THE DATA:
==================================================
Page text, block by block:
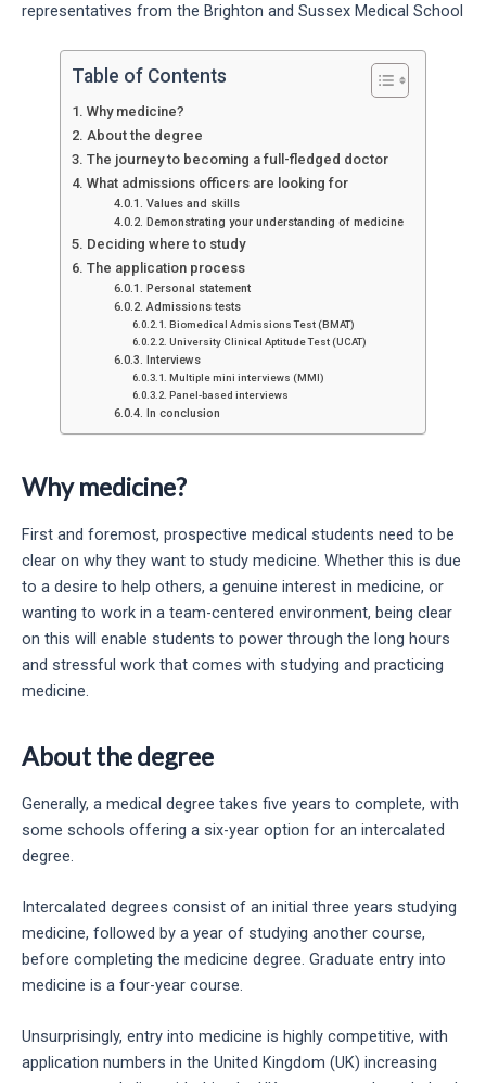
representatives from the Brighton and Sussex Medical School
Table of Contents
Why medicine?
About the degree
The journey to becoming a full-fledged doctor
What admissions officers are looking for
Values and skills
Demonstrating your understanding of medicine
Deciding where to study
The application process
Personal statement
Admissions tests
Biomedical Admissions Test (BMAT)
University Clinical Aptitude Test (UCAT)
Interviews
Multiple mini interviews (MMI)
Panel-based interviews
In conclusion
Why medicine?
First and foremost, prospective medical students need to be
clear on why they want to study medicine. Whether this is due
to a desire to help others, a genuine interest in medicine, or
wanting to work in a team-centered environment, being clear
on this will enable students to power through the long hours
and stressful work that comes with studying and practicing
medicine.
About the degree
Generally, a medical degree takes five years to complete, with
some schools offering a six-year option for an intercalated
degree.
Intercalated degrees consist of an initial three years studying
medicine, followed by a year of studying another course,
before completing the medicine degree. Graduate entry into
medicine is a four-year course.
Unsurprisingly, entry into medicine is highly competitive, with
application numbers in the United Kingdom (UK) increasing
==================================================
Using the entries above, give again exactly the lines from the line holding "Personal statement" through the line holding "First and foremost, prospective". Include both end lines and nothing else.

Personal statement
Admissions tests
Biomedical Admissions Test (BMAT)
University Clinical Aptitude Test (UCAT)
Interviews
Multiple mini interviews (MMI)
Panel-based interviews
In conclusion
Why medicine?
First and foremost, prospective medical students need to be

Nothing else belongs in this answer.